William T. Vollmann, «The Rifles»: A Critical Study
Edited By Françoise Palleau-Papin
This study of a novel by William T. Vollmann offers a port of entry into his fiction. Like other titles from his planned «Seven Dreams» collection, The Rifles deconstructs the historical novel. Following in the steps of the nineteenth-century English explorer John Franklin, the contemporary American character Subzero risks his life in the Arctic, looking for a way to transcend the history of colonization and his personal limitations. He ventures out on the permafrost of his memory, both private and collective, haunted by history as he revisits the Gothic genre. Deploying the poetry of an anachronistic errand into the white wilderness of snow and ice, in the wake of Herman Melville’s Captain Ahab and Edgar Allan Poe’s Arthur Gordon Pym, the narrator plays with avatars of the author as an explorer, a historian, a cartographer and a sketch-artist to encounter otherness, whether Inuit women or men, or fellow travelers who exchange with the authorial figure in his search for meaning. This critical analysis uses close-reading, ecocriticism, cultural studies and comparative literature to examine an innovative novel of the post-postmodern canon, by one of the finest contemporary American authors.
Chapter IV: Narrative Voices
Reading The Rifles may be quite a chaotic experience for those who expect a smooth journey through the legends of Captain Franklin and his crew.
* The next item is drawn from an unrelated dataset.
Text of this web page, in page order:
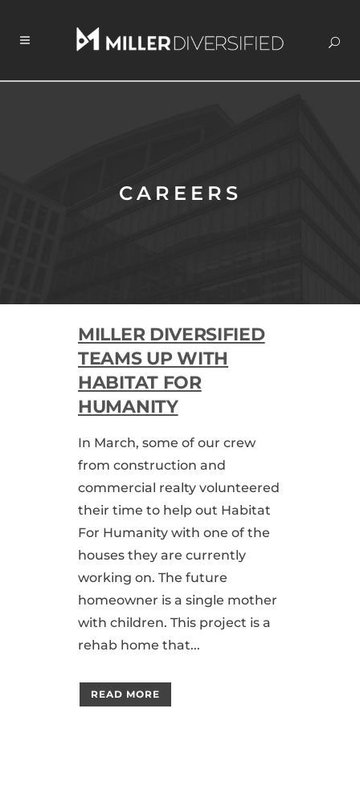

There can be no doubt that William T. Vollmann’s project is not that of writing a historical novel. Combining fiction with historical events, the writer challenges any categorization of his book. To quote his own terms, Vollmann wants to offer his reader a “symbolic history”, which is more akin to a vision than a historical account; a collection of tales narrated by a teller rather than a historian. Questioning the relation between history and truth, Vollmann is concerned with the way literature mediates the past. As a way to protest against a one-way perspective on history, the author suggests parallel and fictitious discourses on the past. The point of this chapter is to prove that these variations on the past are made possible by the constant confusion and multiplication of narrative voices.